# Bimmers got badass bass... See my DIY!



## LilEccentricJ (Dec 19, 2001)

I installed a Bazooka RS subwoofer yesterday in my 330Ci... check out the DIY here AYN's Site

I've been playing around with his site.. pretty cool if you ask me, so I wrote up the DIY there... you can post either place if you have questions or anything.

I am totally happy with the results... tho the unit I bought was serious overkill (prolly could have gotten the same results form an EL8) I am happy to have low end bass again.

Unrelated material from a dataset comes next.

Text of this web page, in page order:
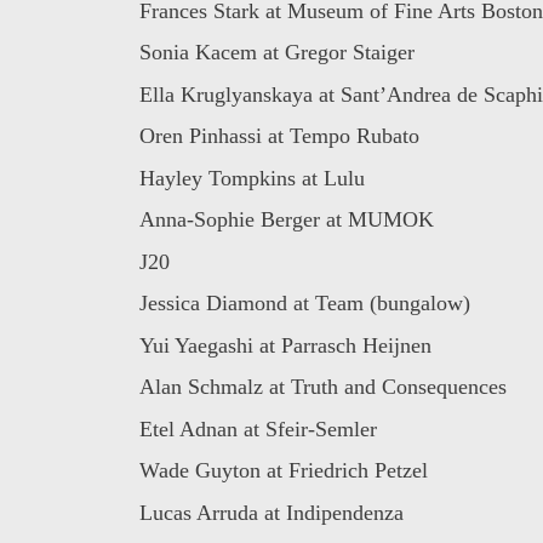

The install was a lil more complicated than others I have done, the BMW does not have a lot of sub structure to attach to unless you want holes through to the outside of the car, which I didn't want. Wiring was simple and quick.

After installing the system, I tweaked the crossover to about 85Hz and the intensity level to about 75%, I then tuned the Business CD down to 65% - 75% on the bass slider.

This makes for an all around great sound, high highs and low lows.. all clear and distortion free. This unit, however, is capable of being powered up so the neighbors in the next COUPLE blocks can "enjoy" it too! :yikes:

Anyway, check out the DIY write-up and pics!


----------



## TranceLvr (Feb 28, 2002)

Looks very nice :thumbup: I am impressed with the metal work and how clean the install is. I am going to try and put a sub and amp in my car this weekend. The trick is that I am going to try and use the stock HK sub amp input as the input for my amp (which says it has balanced inputs, but we'll see  )


----------



## psychik (Apr 20, 2004)

Hi LilEccentric, 
your sub DYI link doesn't seem to work anymore. Is there any way you could post it again? 

Thanks!


----------



## Nick325xiT 5spd (Dec 24, 2001)

PM him. He sold his Bimmer a long time ago.


----------



## TeamM3 (Dec 24, 2002)

yeah, that post was October two years ago :dunno:


----------